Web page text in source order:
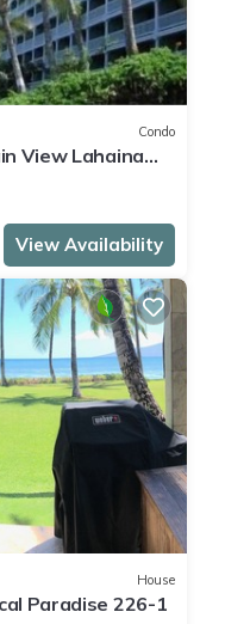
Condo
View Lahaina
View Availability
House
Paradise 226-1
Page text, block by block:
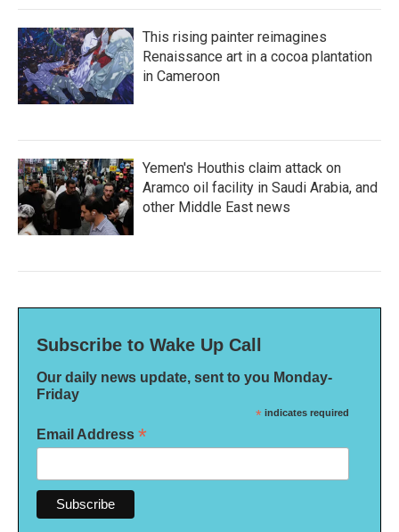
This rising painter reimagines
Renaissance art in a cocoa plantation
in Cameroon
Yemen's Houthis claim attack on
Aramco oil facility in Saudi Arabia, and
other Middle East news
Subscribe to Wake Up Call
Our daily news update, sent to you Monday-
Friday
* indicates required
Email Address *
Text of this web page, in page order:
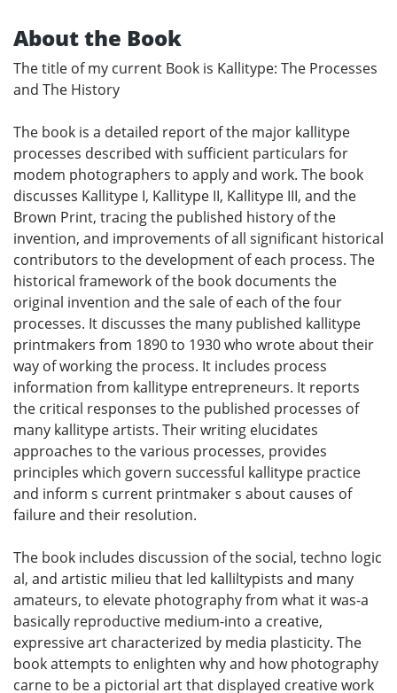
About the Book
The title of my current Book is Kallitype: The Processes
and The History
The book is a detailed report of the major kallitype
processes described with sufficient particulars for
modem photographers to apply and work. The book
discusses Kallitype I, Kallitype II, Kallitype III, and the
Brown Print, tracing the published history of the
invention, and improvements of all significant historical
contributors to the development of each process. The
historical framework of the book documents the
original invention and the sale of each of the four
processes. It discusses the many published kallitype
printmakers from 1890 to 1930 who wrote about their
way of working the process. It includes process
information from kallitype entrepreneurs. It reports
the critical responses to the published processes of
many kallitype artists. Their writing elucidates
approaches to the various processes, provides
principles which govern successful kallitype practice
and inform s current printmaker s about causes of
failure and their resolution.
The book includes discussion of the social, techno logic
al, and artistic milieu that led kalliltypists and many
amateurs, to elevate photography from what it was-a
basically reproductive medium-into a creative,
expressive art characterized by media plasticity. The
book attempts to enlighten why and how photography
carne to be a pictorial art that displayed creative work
--
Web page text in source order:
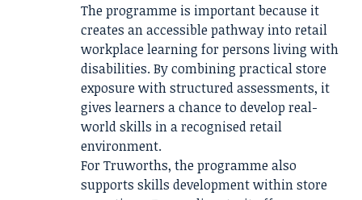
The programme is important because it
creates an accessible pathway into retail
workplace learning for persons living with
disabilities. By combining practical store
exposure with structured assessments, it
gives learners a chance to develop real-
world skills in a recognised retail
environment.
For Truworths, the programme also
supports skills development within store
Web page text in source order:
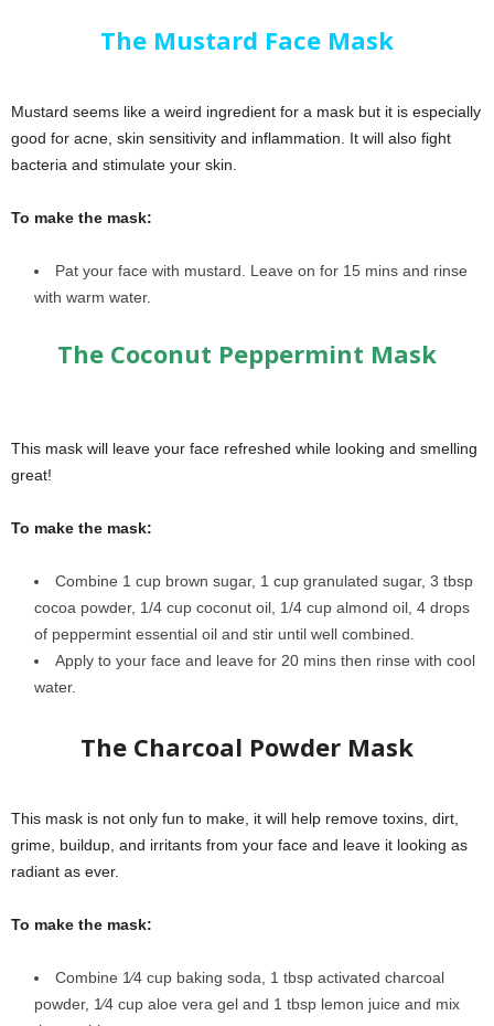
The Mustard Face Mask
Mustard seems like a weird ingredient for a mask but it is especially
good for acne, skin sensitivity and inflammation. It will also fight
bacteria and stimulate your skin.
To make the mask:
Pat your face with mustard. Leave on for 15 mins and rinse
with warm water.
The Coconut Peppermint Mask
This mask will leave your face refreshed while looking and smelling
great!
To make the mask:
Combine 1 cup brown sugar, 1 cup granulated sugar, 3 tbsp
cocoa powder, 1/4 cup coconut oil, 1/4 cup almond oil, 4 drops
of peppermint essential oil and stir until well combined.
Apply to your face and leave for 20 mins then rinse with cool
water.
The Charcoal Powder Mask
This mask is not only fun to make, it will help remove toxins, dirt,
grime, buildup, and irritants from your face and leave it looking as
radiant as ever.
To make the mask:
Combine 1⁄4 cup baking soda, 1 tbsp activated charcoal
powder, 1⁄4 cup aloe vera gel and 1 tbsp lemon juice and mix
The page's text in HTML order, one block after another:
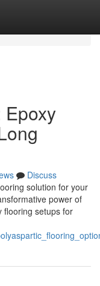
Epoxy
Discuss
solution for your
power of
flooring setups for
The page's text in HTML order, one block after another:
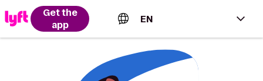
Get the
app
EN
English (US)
--
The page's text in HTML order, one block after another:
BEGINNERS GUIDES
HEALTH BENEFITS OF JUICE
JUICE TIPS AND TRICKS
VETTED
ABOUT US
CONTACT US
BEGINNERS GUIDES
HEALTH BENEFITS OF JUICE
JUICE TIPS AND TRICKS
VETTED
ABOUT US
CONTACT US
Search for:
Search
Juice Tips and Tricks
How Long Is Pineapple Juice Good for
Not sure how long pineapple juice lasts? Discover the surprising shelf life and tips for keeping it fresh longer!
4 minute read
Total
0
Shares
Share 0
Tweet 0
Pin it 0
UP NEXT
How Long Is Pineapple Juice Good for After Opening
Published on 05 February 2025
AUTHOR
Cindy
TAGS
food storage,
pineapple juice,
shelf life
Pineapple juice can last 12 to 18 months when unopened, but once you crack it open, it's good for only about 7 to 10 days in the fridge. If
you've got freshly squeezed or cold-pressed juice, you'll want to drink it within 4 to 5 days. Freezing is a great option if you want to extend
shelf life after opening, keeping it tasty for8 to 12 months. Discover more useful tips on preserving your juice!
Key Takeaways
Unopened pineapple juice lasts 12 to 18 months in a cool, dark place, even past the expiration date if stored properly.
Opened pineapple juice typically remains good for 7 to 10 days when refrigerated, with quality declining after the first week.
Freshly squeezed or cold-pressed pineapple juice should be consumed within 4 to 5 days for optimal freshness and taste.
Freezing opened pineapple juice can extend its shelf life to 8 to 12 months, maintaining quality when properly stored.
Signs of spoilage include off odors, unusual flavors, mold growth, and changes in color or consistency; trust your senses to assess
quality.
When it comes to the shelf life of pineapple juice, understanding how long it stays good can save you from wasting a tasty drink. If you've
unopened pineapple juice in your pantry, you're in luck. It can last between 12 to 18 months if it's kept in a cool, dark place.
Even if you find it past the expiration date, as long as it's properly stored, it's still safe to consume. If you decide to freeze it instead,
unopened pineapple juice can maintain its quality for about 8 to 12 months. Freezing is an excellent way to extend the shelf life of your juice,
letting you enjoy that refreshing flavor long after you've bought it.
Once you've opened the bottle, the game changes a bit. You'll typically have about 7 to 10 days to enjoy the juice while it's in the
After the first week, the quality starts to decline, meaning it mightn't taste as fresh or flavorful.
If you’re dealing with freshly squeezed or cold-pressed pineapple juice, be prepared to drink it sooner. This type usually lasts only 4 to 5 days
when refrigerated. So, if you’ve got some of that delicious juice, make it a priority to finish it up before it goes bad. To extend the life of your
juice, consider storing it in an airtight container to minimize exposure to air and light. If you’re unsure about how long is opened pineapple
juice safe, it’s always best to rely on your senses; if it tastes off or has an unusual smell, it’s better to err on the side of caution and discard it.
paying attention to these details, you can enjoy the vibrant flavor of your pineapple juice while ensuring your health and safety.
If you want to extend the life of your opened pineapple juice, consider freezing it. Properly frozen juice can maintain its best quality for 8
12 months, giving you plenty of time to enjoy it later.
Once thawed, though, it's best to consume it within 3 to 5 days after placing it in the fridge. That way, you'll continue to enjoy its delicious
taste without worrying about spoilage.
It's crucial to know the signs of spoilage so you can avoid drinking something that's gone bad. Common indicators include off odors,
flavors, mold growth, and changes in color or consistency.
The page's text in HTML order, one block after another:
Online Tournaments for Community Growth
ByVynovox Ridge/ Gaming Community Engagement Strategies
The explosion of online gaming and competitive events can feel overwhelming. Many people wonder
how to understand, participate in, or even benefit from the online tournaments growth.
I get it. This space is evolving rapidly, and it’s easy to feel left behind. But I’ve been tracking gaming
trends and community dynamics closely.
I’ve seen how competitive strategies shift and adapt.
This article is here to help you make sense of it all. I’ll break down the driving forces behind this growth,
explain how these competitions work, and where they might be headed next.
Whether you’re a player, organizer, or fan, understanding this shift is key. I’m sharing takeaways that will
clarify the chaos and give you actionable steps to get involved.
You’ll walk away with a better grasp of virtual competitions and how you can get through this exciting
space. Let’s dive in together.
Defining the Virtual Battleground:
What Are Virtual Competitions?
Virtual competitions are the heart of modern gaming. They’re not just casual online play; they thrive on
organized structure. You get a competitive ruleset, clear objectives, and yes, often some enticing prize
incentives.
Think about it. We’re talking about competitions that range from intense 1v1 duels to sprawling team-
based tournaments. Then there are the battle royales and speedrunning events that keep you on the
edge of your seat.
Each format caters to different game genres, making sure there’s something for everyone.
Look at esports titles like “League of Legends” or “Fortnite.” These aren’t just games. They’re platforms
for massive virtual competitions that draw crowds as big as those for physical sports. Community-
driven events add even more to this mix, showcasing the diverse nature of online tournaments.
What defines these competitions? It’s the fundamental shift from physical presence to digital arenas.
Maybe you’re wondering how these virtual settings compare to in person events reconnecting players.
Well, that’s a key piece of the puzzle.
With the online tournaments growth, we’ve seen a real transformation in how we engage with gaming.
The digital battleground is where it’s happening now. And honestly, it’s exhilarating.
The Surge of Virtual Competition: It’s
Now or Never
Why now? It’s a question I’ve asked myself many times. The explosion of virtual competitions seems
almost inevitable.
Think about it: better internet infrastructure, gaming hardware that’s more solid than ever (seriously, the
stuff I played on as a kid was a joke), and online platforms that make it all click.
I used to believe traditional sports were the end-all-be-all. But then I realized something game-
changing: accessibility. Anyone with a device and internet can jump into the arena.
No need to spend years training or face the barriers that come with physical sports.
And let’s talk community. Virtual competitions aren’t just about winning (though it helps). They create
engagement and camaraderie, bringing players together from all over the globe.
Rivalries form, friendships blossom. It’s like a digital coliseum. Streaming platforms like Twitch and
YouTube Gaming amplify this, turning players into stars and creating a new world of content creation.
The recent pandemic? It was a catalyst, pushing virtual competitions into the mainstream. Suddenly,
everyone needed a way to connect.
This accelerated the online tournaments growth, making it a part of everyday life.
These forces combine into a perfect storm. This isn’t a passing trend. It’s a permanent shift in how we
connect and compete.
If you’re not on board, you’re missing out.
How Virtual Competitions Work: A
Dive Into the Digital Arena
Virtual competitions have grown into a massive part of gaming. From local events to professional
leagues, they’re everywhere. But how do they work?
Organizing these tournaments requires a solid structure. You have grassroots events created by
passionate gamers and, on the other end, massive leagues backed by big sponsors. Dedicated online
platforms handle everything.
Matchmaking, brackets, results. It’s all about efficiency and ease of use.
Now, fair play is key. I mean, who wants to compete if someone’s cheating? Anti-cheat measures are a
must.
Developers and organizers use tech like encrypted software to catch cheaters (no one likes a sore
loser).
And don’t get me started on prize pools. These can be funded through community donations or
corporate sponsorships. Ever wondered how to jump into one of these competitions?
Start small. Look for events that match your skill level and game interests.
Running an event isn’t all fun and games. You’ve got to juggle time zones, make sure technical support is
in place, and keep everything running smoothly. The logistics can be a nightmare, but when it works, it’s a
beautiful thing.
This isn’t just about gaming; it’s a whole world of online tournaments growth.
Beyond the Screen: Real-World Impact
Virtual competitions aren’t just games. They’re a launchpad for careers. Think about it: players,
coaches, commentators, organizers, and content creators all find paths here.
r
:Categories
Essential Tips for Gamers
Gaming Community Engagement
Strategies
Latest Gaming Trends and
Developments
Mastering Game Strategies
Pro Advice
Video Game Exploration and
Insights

__Task details__
Among the lines of the material, count those that contain the string "past" and state only that count.

__Answer box__
2